Apache Tomcat/8.5.15
sorry - took some time to reproduce the error since the link to switchboard doesn't work at all in my firefox. At seems that the error occurs due to the filesize. I will investigate whether it comes from the wrapper or from stanbol
actually the maxEnhancementJobWaitTime of Stanbol was reached due to the filesize. We have to discuss first if we limit the filesize, chop it up or increase the maxEnhancementJobWaitTime
Just tested it with the same file as Dieter: I get this JSON, indicated that the input size is limited.
{"_comment": "input restricted to 10240 bytes...","urn:enhancement-37310698-2e2b-d82e-63bf-8888a9ae506b":{"http:\/\/fise.iks-project.eu\/ontology\/extracted-from":[{"type":"uri","value":"urn:content-item-sha1-196ff65345f96d8b865e16f59389ab0d4828d056"}],"http:\/\/purl.org\/dc\/terms\/creator":[{"datatype":"http:\/\/www.w3.org\/2001\/XMLSchema#string","type":"literal","value":"org.apache.stanbol.enhancer.engines.langdetect.LanguageDetectionEnhancementEngine"}],"http:\/\/purl.org\/dc\/terms\/created":[{"datatype":"http:\/\/www.w3.org\/2001\/XMLSchema#dateTime","type":"literal","value":"2018-09-11T13:58:34.717Z"}],"http:\/\/purl.org\/dc\/terms\/type":[{"type":"uri","value":"http:\/\/purl.org\/dc\/terms\/LinguisticSystem"}],"http:\/\/purl.org\/dc\/terms\/language":[{"datatype":"http:\/\/www.w3.org\/2001\/XMLSchema#string","type":"literal","value":"en"}],"http:\/\/fise.iks-project.eu\/ontology\/confidence":[{"datatype":"http:\/\/www.w3.org\/2001\/XMLSchema#double","type":"literal","value":"0.9999973988150396"}],"http:\/\/www.w3.org\/1999\/02\/22-rdf-syntax-ns#type":[{"type":"uri","value":"http:\/\/fise.iks-project.eu\/ontology\/Enhancement"},{"type":"uri","value":"http:\/\/fise.iks-project.eu\/ontology\/TextAnnotation"}]}}
Can the limit be raised on your side?

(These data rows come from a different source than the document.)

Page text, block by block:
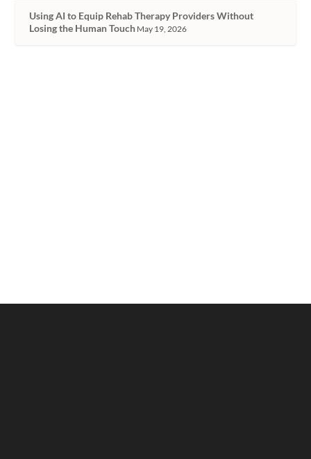
Using AI to Equip Rehab Therapy Providers Without
Losing the Human Touch May 19, 2026
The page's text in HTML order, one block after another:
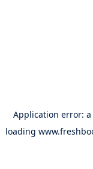
Application error: a
loading
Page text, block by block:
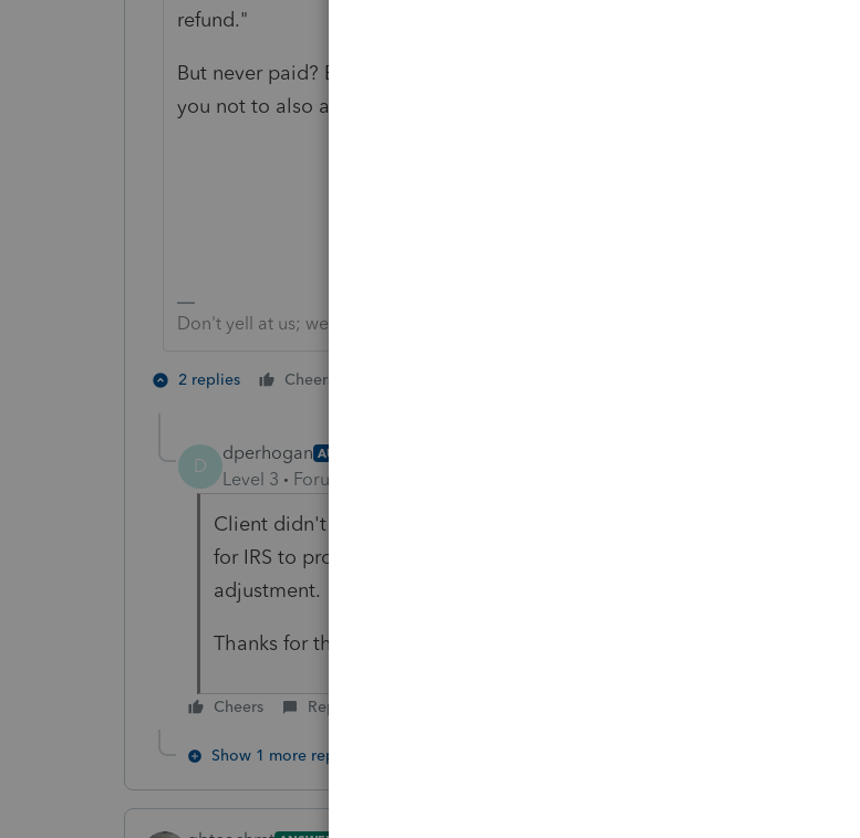
refund."
But never paid? Because, yes, you are still supposed to pay. And no, they tell
you not to also amend.
Don't yell at us; we're volunteers
2 replies Cheers
D
dperhogan AUTHOR
Level 3 Forum|Forum|4 years ago
Client didn't receive any notice yet. I will instruct them to pay and wait
for IRS to process the unemployment compensation exclustion
adjustment.
Thanks for the info.
Cheers Reply
Show 1 more reply
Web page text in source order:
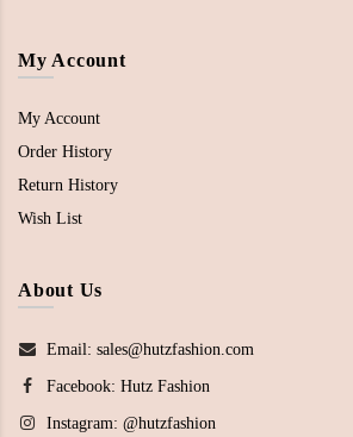
My Account
My Account
Order History
Return History
Wish List
About Us
Email: sales@hutzfashion.com
Facebook: Hutz Fashion
Instagram: @hutzfashion
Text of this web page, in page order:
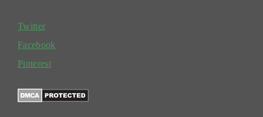
Twitter
Facebook
Pinterest
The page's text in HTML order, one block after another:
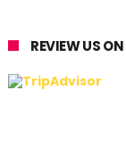
REVIEW US
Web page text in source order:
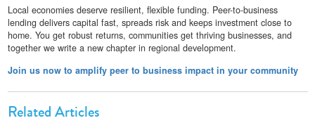
Local economies deserve resilient, flexible funding. Peer-to-business
lending delivers capital fast, spreads risk and keeps investment close to
home. You get robust returns, communities get thriving businesses, and
together we write a new chapter in regional development.
Join us now to amplify peer to business impact in your community
Related Articles
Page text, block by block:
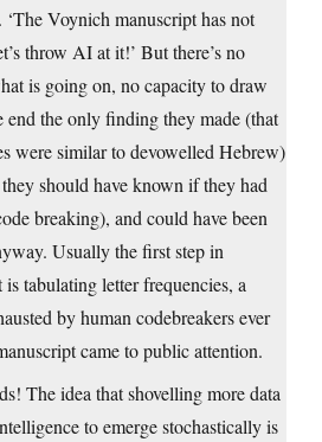
Voynich manuscript has not
throw AI at it!’ But there’s no
is going on, no capacity to draw
end the only finding they made (that
were similar to devowelled Hebrew)
should have known if they had
breaking), and could have been
Usually the first step in
tabulating letter frequencies, a
by human codebreakers ever
came to public attention.
The idea that shovelling more data
to emerge stochastically is
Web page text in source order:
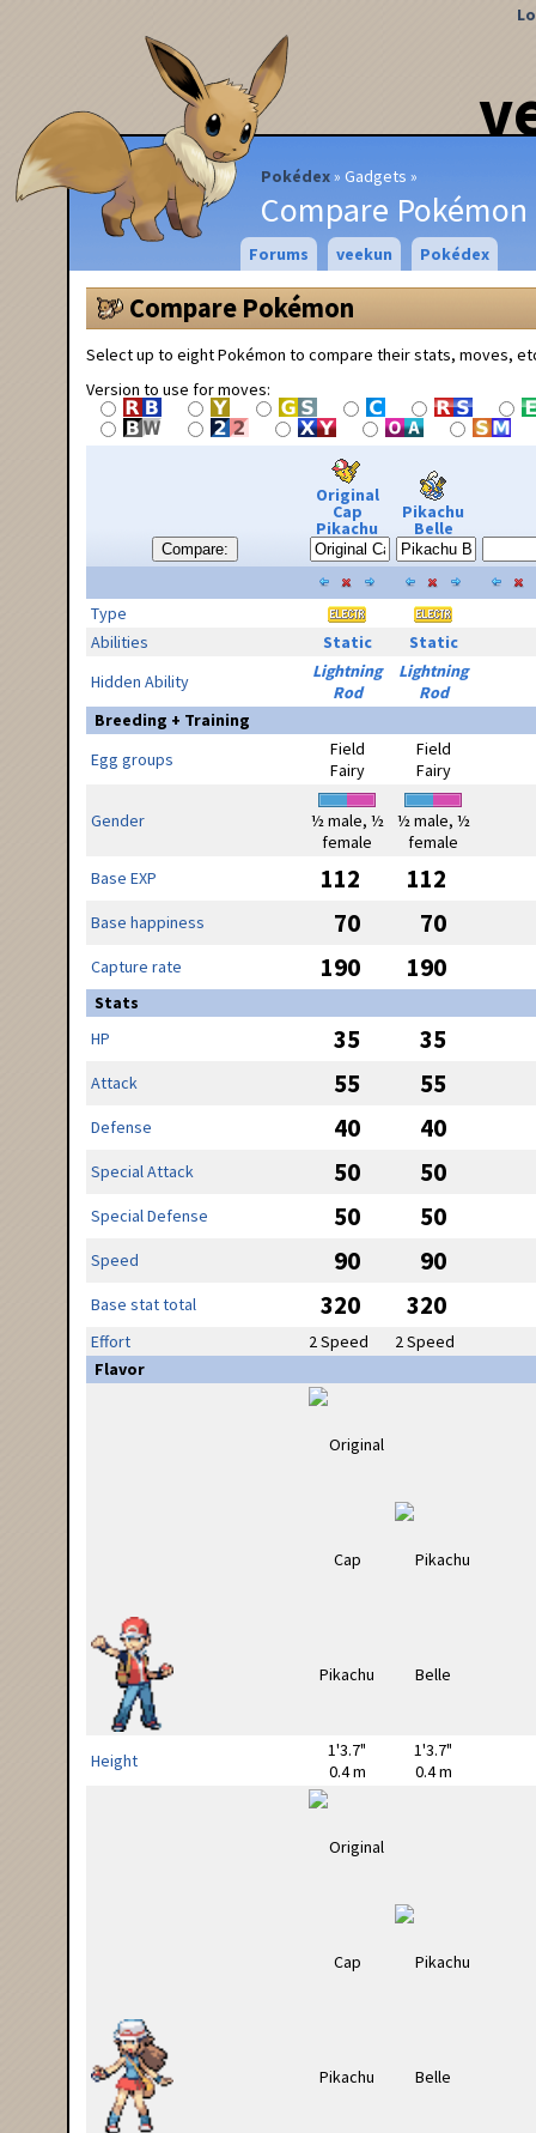
Pokédex Gadgets
Compare Pokémon
Forums veekun Pokédex
Compare Pokémon
Select up to eight Pokémon to compare their stats, moves,
Version to use for moves:
Compare:
Original
Cap
Pikachu
Pikachu
Belle
Type
Abilities
Static
Static
Hidden Ability
Lightning
Rod
Lightning
Rod
Breeding + Training
Egg groups
Field
Fairy
Field
Fairy
Gender
½ male, ½
female
½ male, ½
female
Base EXP
112 112
Base happiness 70 70
Capture rate 190 190
Stats
HP
35 35
Attack 55 55
Defense 40 40
Special Attack 50 50
Special Defense 50 50
Speed 90 90
Base stat total 320 320
Effort 2 Speed
2 Speed
Flavor
Height
1'3.7"
0.4 m
1'3.7"
0.4 m
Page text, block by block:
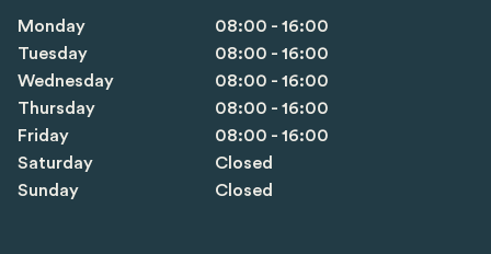
Monday
08:00 - 16:00
Tuesday
08:00 - 16:00
Wednesday
08:00 - 16:00
Thursday
08:00 - 16:00
Friday
08:00 - 16:00
Saturday
Closed
Sunday
Closed
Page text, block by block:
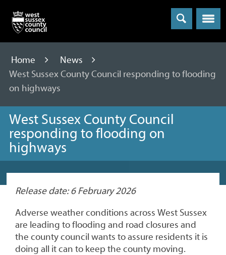
Menu
Home
News
West Sussex County Council responding to flooding
on highways
West Sussex County Council
responding to flooding on
highways
Release date: 6 February 2026
Adverse weather conditions across West Sussex
are leading to flooding and road closures and
the county council wants to assure residents it is
doing all it can to keep the county moving.
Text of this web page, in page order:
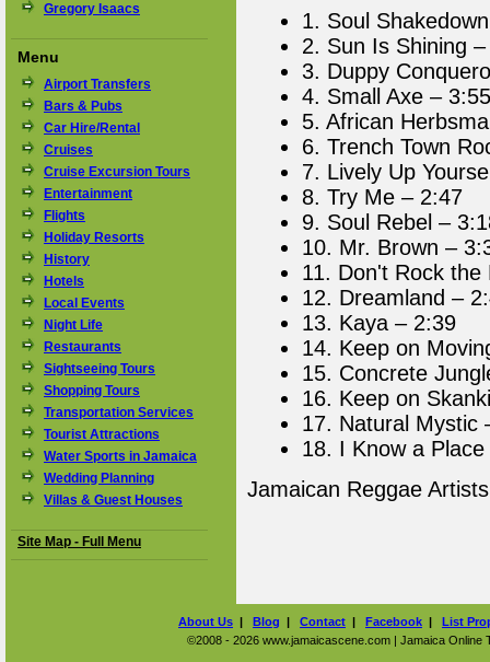
Gregory Isaacs
Menu
Airport Transfers
Bars & Pubs
Car Hire/Rental
Cruises
Cruise Excursion Tours
Entertainment
Flights
Holiday Resorts
History
Hotels
Local Events
Night Life
Restaurants
Sightseeing Tours
Shopping Tours
Transportation Services
Tourist Attractions
Water Sports in Jamaica
Wedding Planning
Villas & Guest Houses
Site Map - Full Menu
1. Soul
2. Sun Is Shining
3. Duppy
4. Small Axe – 3:55
5. African
6. Trench Town
7. Lively Up
8. Try Me – 2:47
9. Soul Rebel –
10. Mr. Brown –
11. Don't Rock the
12. Dreamland –
13. Kaya – 2:39
14. Keep on
15. Concrete
16. Keep on
17. Natural Mystic
18. I Know a
Jamaican Reggae
About Us | Blog | Contact | Facebook | List
©2008 - 2026 www.jamaicascene.com | Jamaica
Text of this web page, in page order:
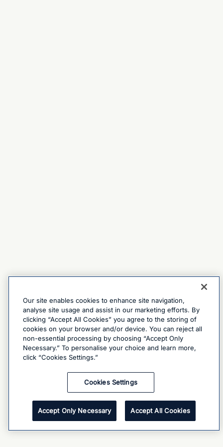
Our site enables cookies to enhance site navigation,
analyse site usage and assist in our marketing efforts. By
clicking “Accept All Cookies” you agree to the storing of
cookies on your browser and/or device. You can reject all
non-essential processing by choosing “Accept Only
Necessary.” To personalise your choice and learn more,
click “Cookies Settings.”
Cookies Settings
Accept Only Necessary Accept All Cookies
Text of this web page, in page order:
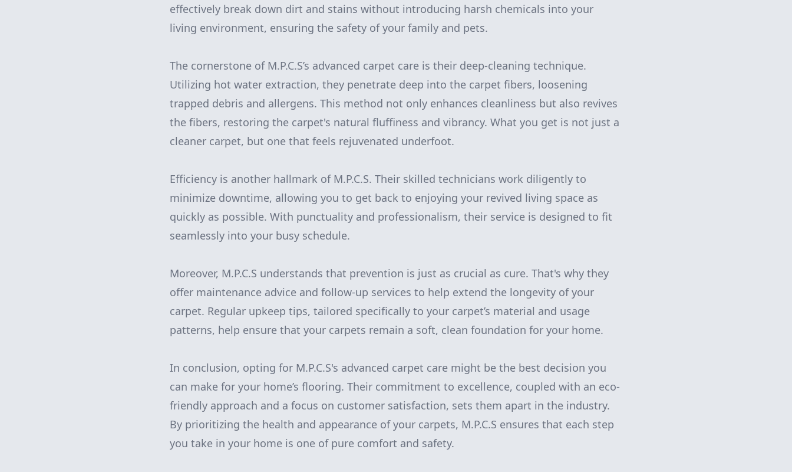
effectively break down dirt and stains without introducing harsh chemicals into your
living environment, ensuring the safety of your family and pets.
The cornerstone of M.P.C.S’s advanced carpet care is their deep-cleaning technique.
Utilizing hot water extraction, they penetrate deep into the carpet fibers, loosening
trapped debris and allergens. This method not only enhances cleanliness but also revives
the fibers, restoring the carpet's natural fluffiness and vibrancy. What you get is not just a
cleaner carpet, but one that feels rejuvenated underfoot.
Efficiency is another hallmark of M.P.C.S. Their skilled technicians work diligently to
minimize downtime, allowing you to get back to enjoying your revived living space as
quickly as possible. With punctuality and professionalism, their service is designed to fit
seamlessly into your busy schedule.
Moreover, M.P.C.S understands that prevention is just as crucial as cure. That's why they
offer maintenance advice and follow-up services to help extend the longevity of your
carpet. Regular upkeep tips, tailored specifically to your carpet’s material and usage
patterns, help ensure that your carpets remain a soft, clean foundation for your home.
In conclusion, opting for M.P.C.S's advanced carpet care might be the best decision you
can make for your home’s flooring. Their commitment to excellence, coupled with an eco-
friendly approach and a focus on customer satisfaction, sets them apart in the industry.
By prioritizing the health and appearance of your carpets, M.P.C.S ensures that each step
you take in your home is one of pure comfort and safety.
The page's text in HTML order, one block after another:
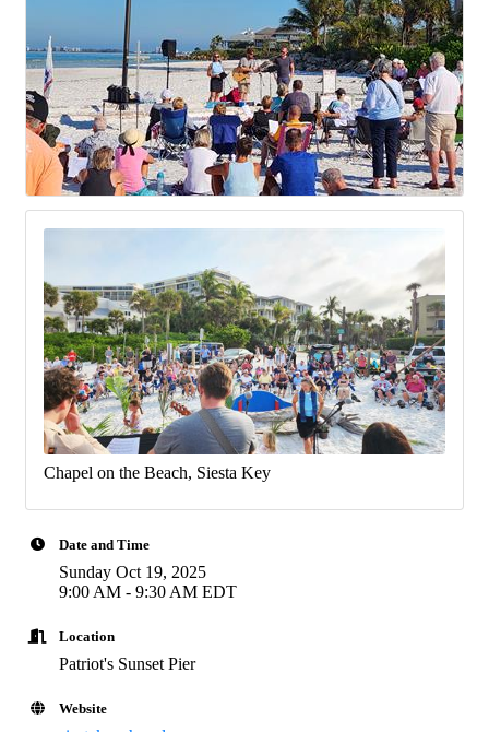
Chapel on the Beach, Siesta Key
Date and Time
Sunday Oct 19, 2025
9:00 AM - 9:30 AM EDT
Location
Patriot's Sunset Pier
Website
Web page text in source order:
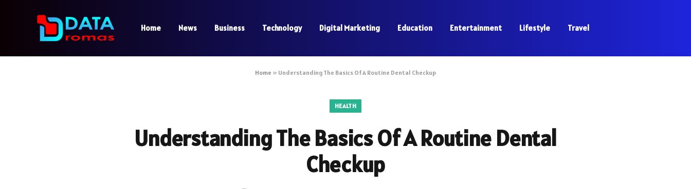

If not, we may need to complement a tool's description with a file size limit. If the actual size of a file is higher than the tool's advertised file size limit, the tool will become un-applicable. If possible, with a note to users that they would need to split-up the file in smaller junks before invoking the switchboard again with the file's parts.
Hi Claus, I worked on it today an figured out, that the enhancement chain we are using currently can't even handle 100kb. Therefore I restricted the upload for the moment to 10kb after which the rest is cut off. The limit is hard coded so far. I have to discuss at first with the person who created the enhancement chains and with Matej whether we can use another one. After this I'm going to set the limit to 10mb.
by the way: I set the maxEnhancementJobWaitTime of stanbol to 5 minutes first but this produced just another kind of error
still working on it, since a file of 3.4 MB overextends most of our enhancement chains. A file size restriction of 10k is certainly too small but we have to introduce some size restriction anyway or we have to use a very simple chain which won't bring much benefit to the user
Thanks for keeping us up to date. It is indeed an interesting question what the minimum supported file size for applications connected to the switchboard should be. Something like a megabyte would come to mind (according to wikipedia roughly the equivalent of a typical English book volume in plain text format (500 pages × 2000 characters per page).
Do you know where the bottleneck is situated?
I'm not sure whether we can speak of a bottleneck since a serious enrichment takes time. The enhancement chain we used so for »contains administrative areas, cities, countries, universities, theatres, etc., this is the largest index we have«, (cit. Katalin). So we can either reduce the the quality or reduce the file size since I think increasing the timeout even more (currently 5 minutes) isn't really an option.
to come to an result I suggest to restrict the upload to 1 MB (text is simply cut of but processed with a message in the response) and I will discuss with Katalin which of our enhancement chains precesses the input within a reasonable period of time (<5min). Any objection to this approach?
This sounds like a reasonable approach as long as users are made aware of the fact that their input file has been truncated.
Upon invoking the Stanbol enricher I get a 302 response page. This seems to break the automatic input of the file from the LRS.